Python NLTK-修改多处理的嵌套for循环_Python_Loops_Nlp_Nltk_Python Multiprocessing

Python NLTK-修改多处理的嵌套for循环

python loops nlp

Python NLTK-修改多处理的嵌套for循环,python,loops,nlp,nltk,python-multiprocessing,Python,Loops,Nlp,Nltk,Python Multiprocessing,目前，我有一个嵌套的for循环来修改列表。我试图在使用多处理时创建相同的输出我现在的代码是 for test in test_data: output.append([((ngram[-1], ngram[:-1],model.score(ngram[-1], ngram[:-1])) for ngram in test]) 其中test_数据是生成器对象，model.score来自NLTK包我找到并尝试过的所有解决方案都不起作用（至少在我的情况下）有没有办法通过多处理

目前，我有一个嵌套的for循环来修改列表。我试图在使用多处理时创建相同的输出

我现在的代码是

for test in test_data:
    output.append([((ngram[-1], ngram[:-1],model.score(ngram[-1], ngram[:-1])) for ngram in 
    test])

其中test_数据是生成器对象，model.score来自NLTK包

我找到并尝试过的所有解决方案都不起作用（至少在我的情况下）

有没有办法通过多处理获得相同的输出？

说到多处理，我认为最简单的方法是使用

joblib

包。
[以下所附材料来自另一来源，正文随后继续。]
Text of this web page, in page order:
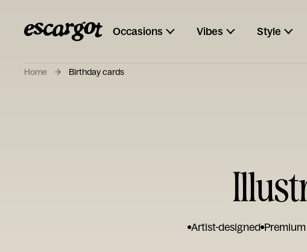
Occasions Vibes Style
Home Birthday cards
Artist-designed
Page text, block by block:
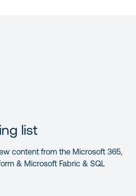
list
content from the Microsoft 365,
& Microsoft Fabric & SQL
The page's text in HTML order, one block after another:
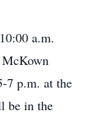
a.m.
McKown
7 p.m. at the
be in the
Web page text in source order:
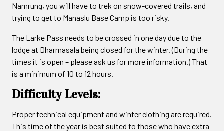
Namrung, you will have to trek on snow-covered trails, and
trying to get to Manaslu Base Camp is too risky.
The Larke Pass needs to be crossed in one day due to the
lodge at Dharmasala being closed for the winter. (During the
times it is open – please ask us for more information.) That
is a minimum of 10 to 12 hours.
Difficulty Levels:
Proper technical equipment and winter clothing are required.
This time of the year is best suited to those who have extra
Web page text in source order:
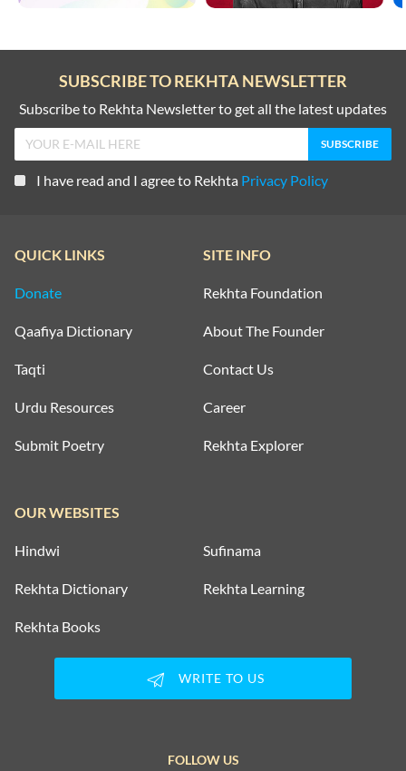
SUBSCRIBE TO REKHTA NEWSLETTER
Subscribe to Rekhta Newsletter to get all the latest updates
I have read and I agree to Rekhta Privacy Policy
QUICK LINKS
Donate
Qaafiya Dictionary
Taqti
Urdu Resources
Submit Poetry
SITE INFO
Rekhta Foundation
About The Founder
Contact Us
Career
Rekhta Explorer
OUR WEBSITES
Hindwi Sufinama
Rekhta Dictionary Rekhta Learning
Rekhta Books
WRITE TO US
FOLLOW US
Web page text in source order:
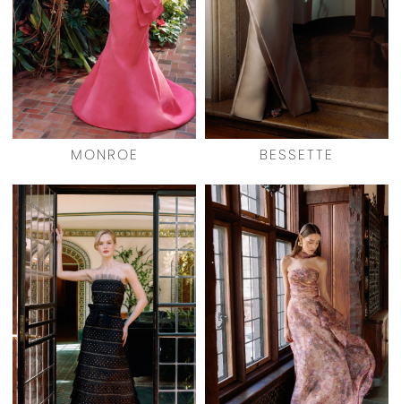
MONROE BESSETTE
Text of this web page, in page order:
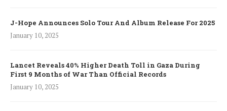
J-Hope Announces Solo Tour And Album Release For 2025
January 10, 2025
Lancet Reveals 40% Higher Death Toll in Gaza During
First 9 Months of War Than Official Records
January 10, 2025
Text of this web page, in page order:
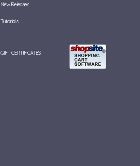
New Releases
Tutorials
GIFT CERTIFICATES
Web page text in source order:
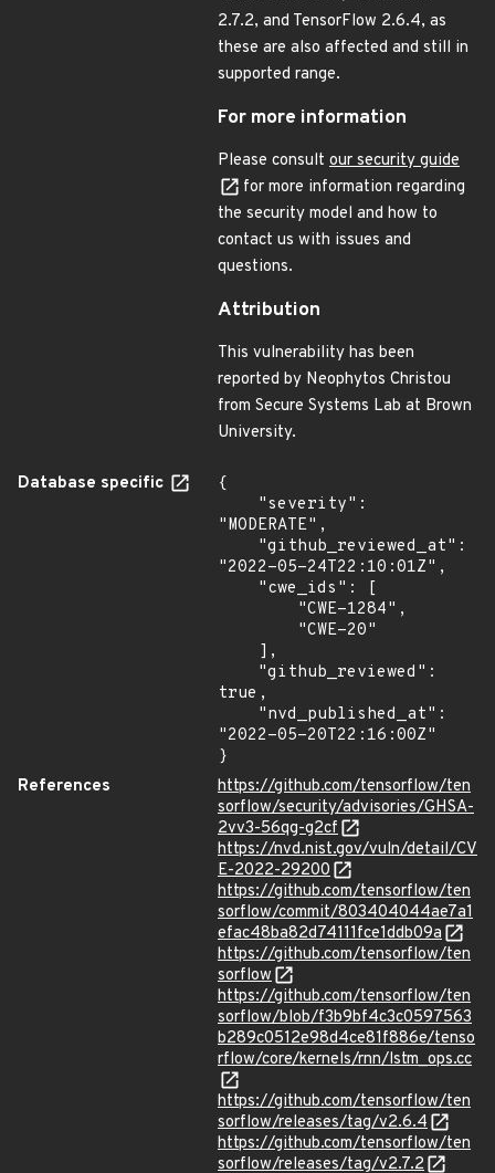
2.7.2, and TensorFlow 2.6.4, as
these are also affected and still in
supported range.
For more information
Please consult our security guide
for more information regarding
the security model and how to
contact us with issues and
questions.
Attribution
This vulnerability has been
reported by Neophytos Christou
from Secure Systems Lab at Brown
University.
Database specific
{
"MODERATE",
"2022-05-24T22:10:01Z",
true,
"2022-05-20T22:16:00Z"
}
References
https://github.com/tensorflow/ten
sorflow/security/advisories/GHSA-
2vv3-56qg-g2cf
https://nvd.nist.gov/vuln/detail/CV
E-2022-29200
https://github.com/tensorflow/ten
sorflow/commit/803404044ae7a1
efac48ba82d74111fce1ddb09a
https://github.com/tensorflow/ten
sorflow
https://github.com/tensorflow/ten
sorflow/blob/f3b9bf4c3c0597563
b289c0512e98d4ce81f886e/tenso
rflow/core/kernels/rnn/lstm_ops.cc
https://github.com/tensorflow/ten
sorflow/releases/tag/v2.6.4
https://github.com/tensorflow/ten
sorflow/releases/tag/v2.7.2
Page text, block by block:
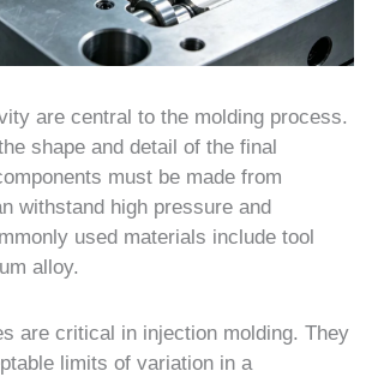
are central to the molding process.
shape and detail of the final
must be made from
withstand high pressure and
used materials include tool
alloy.
are critical in injection molding. They
limits of variation in a
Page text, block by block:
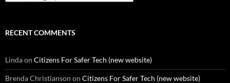
RECENT COMMENTS
Lindaon Citizens For Safer Tech (new website)
Brenda Christianson on Citizens For Safer Tech (new website)
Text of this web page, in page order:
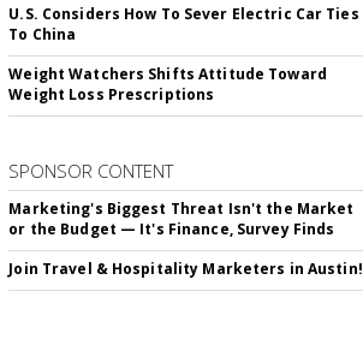
U.S. Considers How To Sever Electric Car Ties
To China
Weight Watchers Shifts Attitude Toward
Weight Loss Prescriptions
SPONSOR CONTENT
Marketing's Biggest Threat Isn't the Market
or the Budget — It's Finance, Survey Finds
Join Travel & Hospitality Marketers in Austin!
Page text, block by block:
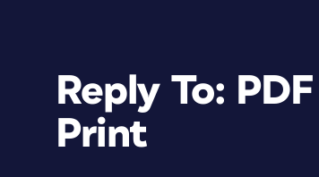
Reply To:
Print
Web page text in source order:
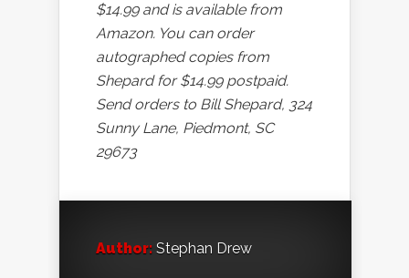
$14.99 and is available from
Amazon. You can order
autographed copies from
Shepard for $14.99 postpaid.
Send orders to Bill Shepard, 324
Sunny Lane, Piedmont, SC
29673
Author: Stephan Drew
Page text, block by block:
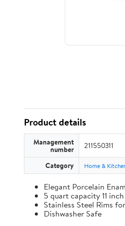
Product details
Management
number 211550311
Category Home &
Elegant Porcelain
5 quart capacity 11
Stainless Steel Rims
Dishwasher Safe
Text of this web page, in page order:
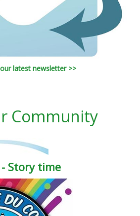
latest newsletter >>
Community
- Story time
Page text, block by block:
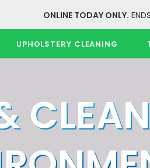
ONLINE TODAY ONLY.
UPHOLSTERY CLEANING
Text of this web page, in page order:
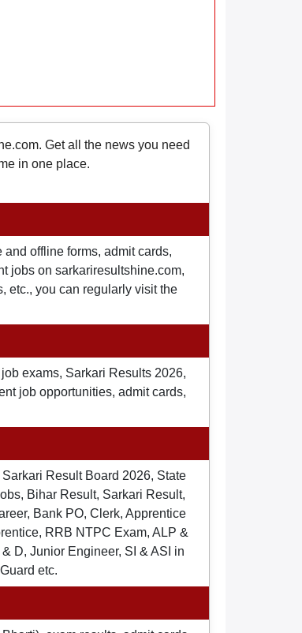
Get all the news you need
in one place.
offline forms, admit cards,
jobs on sarkariresultshine.com,
etc., you can regularly visit the
exams, Sarkari Results 2026,
job opportunities, admit cards,
Result Board 2026, State
Bihar Result, Sarkari Result,
Bank PO, Clerk, Apprentice
RRB NTPC Exam, ALP &
D, Junior Engineer, SI & ASI in
etc.
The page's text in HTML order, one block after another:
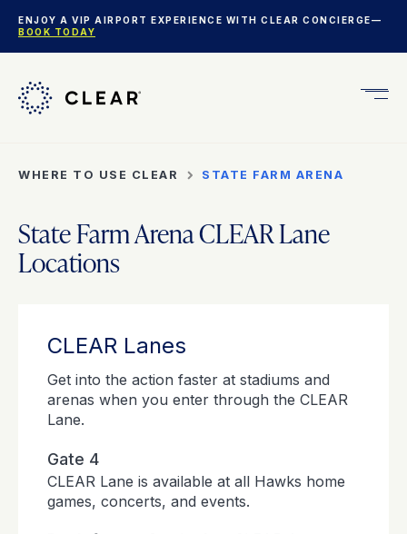
ENJOY A VIP AIRPORT EXPERIENCE WITH CLEAR CONCIERGE—
BOOK TODAY
WHERE TO USE CLEAR STATE FARM ARENA
State Farm Arena CLEAR Lane
Locations
CLEAR Lanes
Get into the action faster at stadiums and
arenas when you enter through the CLEAR
Lane.
Gate 4
CLEAR Lane is available at all Hawks home
games, concerts, and events.
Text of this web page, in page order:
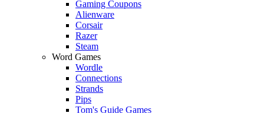
Gaming Coupons
Alienware
Corsair
Razer
Steam
Word Games
Wordle
Connections
Strands
Pips
Tom's Guide Games
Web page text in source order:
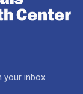
inbox.
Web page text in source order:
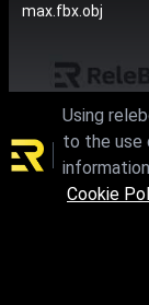
max.fbx.obj
max.skp.fbx.obj
Using
to the use
Cookie
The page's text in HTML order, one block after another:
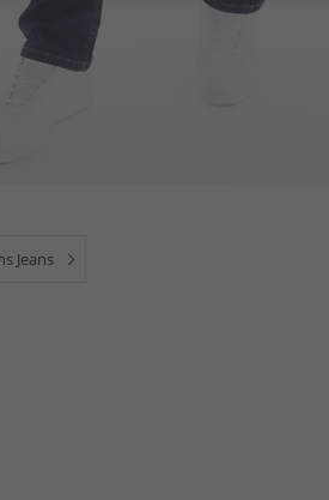
Jeans
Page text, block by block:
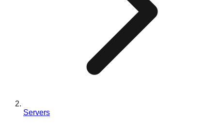
Servers

。。要使用这个包，您只需创建一个函数，该函数接受生成器的一项并返回一项的结果

在您的情况下，看起来是这样的：

from joblib import Parallel, delayed

def func(test):
    return [((ngram[-1], ngram[:-1], model.score(ngram[-1], ngram[:-1])) for ngram in test]


output = Parallel(n_jobs=4, backend="threading")(
            delayed(func)(test) \
                for test in test_data)

现在，

output

是您正在搜索的输出。你可以随意改变工作的数量。但是，我建议将其设置为

multiprocessing.cpu\u count（）

，在我的例子中，这是

您还可以查看更多示例。

谢谢Anwarvic。我意识到，我以前创建的多处理函数是正确的（也是你的！），问题是NLTK包仍然产生缓慢的结果。在上下文中，我在大约3亿n-gram的范围内运行该函数。